• _Work to be completed_
Wherever a picture sits, omit it. Output the rest of the listing exactly.

• _Study material_
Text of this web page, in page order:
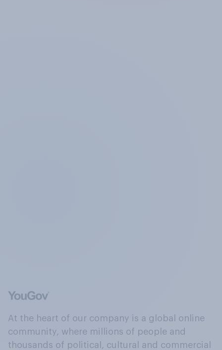
At the heart of our company is a global online
community, where millions of people and
thousands of political, cultural and commercial
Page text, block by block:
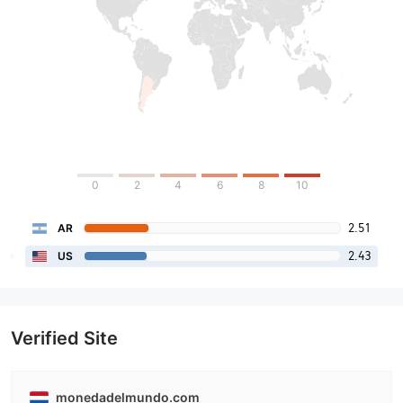
0 2 4 6 8 10
AR 2.51
US 2.43
Verified Site
monedadelmundo.com
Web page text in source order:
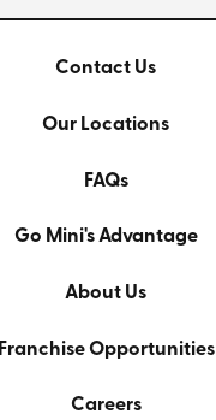
Contact Us
Our Locations
FAQs
Go Mini's Advantage
About Us
Franchise Opportunities
Careers
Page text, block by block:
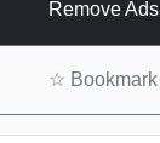
Remove Ads
☆ Bookmark
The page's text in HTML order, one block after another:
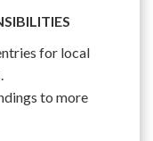
for local
to more
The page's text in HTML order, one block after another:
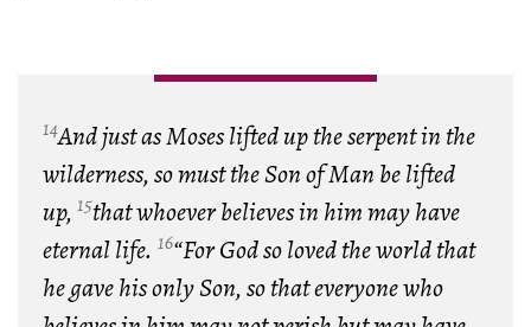
14And just as Moses lifted up the serpent in the
wilderness, so must the Son of Man be lifted
up, 15that whoever believes in him may have
eternal life. 16“For God so loved the world that
he gave his only Son, so that everyone who
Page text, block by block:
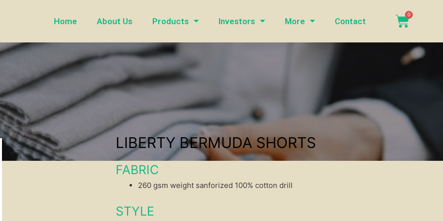
Home About Us Products Investors More Contact
LIBERTY BERMUDA SHORTS
FABRIC
260 gsm weight sanforized 100% cotton drill
STYLE
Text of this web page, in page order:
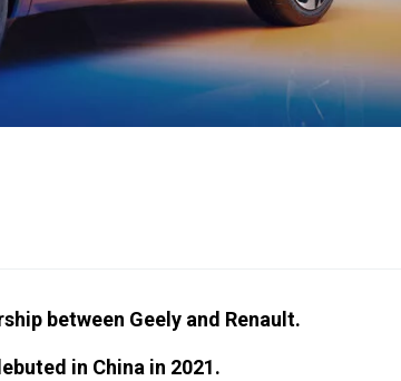
between Geely and Renault.
in China in 2021.
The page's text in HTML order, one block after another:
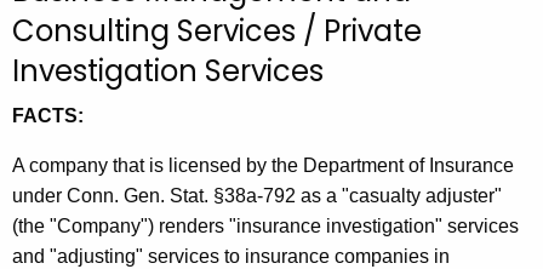
e
c
r
e
n
t
Consulting Services / Private
Investigation Services
FACTS:
A company that is licensed by the Department of Insurance
under Conn. Gen. Stat. §38a-792 as a "casualty adjuster"
(the "Company") renders "insurance investigation" services
and "adjusting" services to insurance companies in
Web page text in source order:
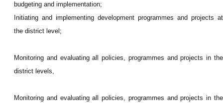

• _Solved problem_
Text of this web page, in page order:
At the heart of our company is a global online
community, where millions of people and
thousands of political, cultural and commercial
Page text, block by block:
0 2 4 6 8 10
AR 2.51
US 2.43
Verified Site
monedadelmundo.com
Web page text in source order:
Contact Us
Our Locations
FAQs
Go Mini's Advantage
About Us
Franchise Opportunities
Careers
Page text, block by block:
Remove Ads
☆ Bookmark
The page's text in HTML order, one block after another:
for local
to more
The page's text in HTML order, one block after another:
14And just as Moses lifted up the serpent in the
wilderness, so must the Son of Man be lifted
up, 15that whoever believes in him may have
eternal life. 16“For God so loved the world that
he gave his only Son, so that everyone who
Page text, block by block:
Home About Us Products Investors More Contact
LIBERTY BERMUDA SHORTS
FABRIC
260 gsm weight sanforized 100% cotton drill
STYLE
Text of this web page, in page order:
between Geely and Renault.
in China in 2021.
The page's text in HTML order, one block after another:
e
c
r
e
n
t
Consulting Services / Private
Investigation Services
FACTS:
A company that is licensed by the Department of Insurance
under Conn. Gen. Stat. §38a-792 as a "casualty adjuster"
(the "Company") renders "insurance investigation" services
and "adjusting" services to insurance companies in
Web page text in source order:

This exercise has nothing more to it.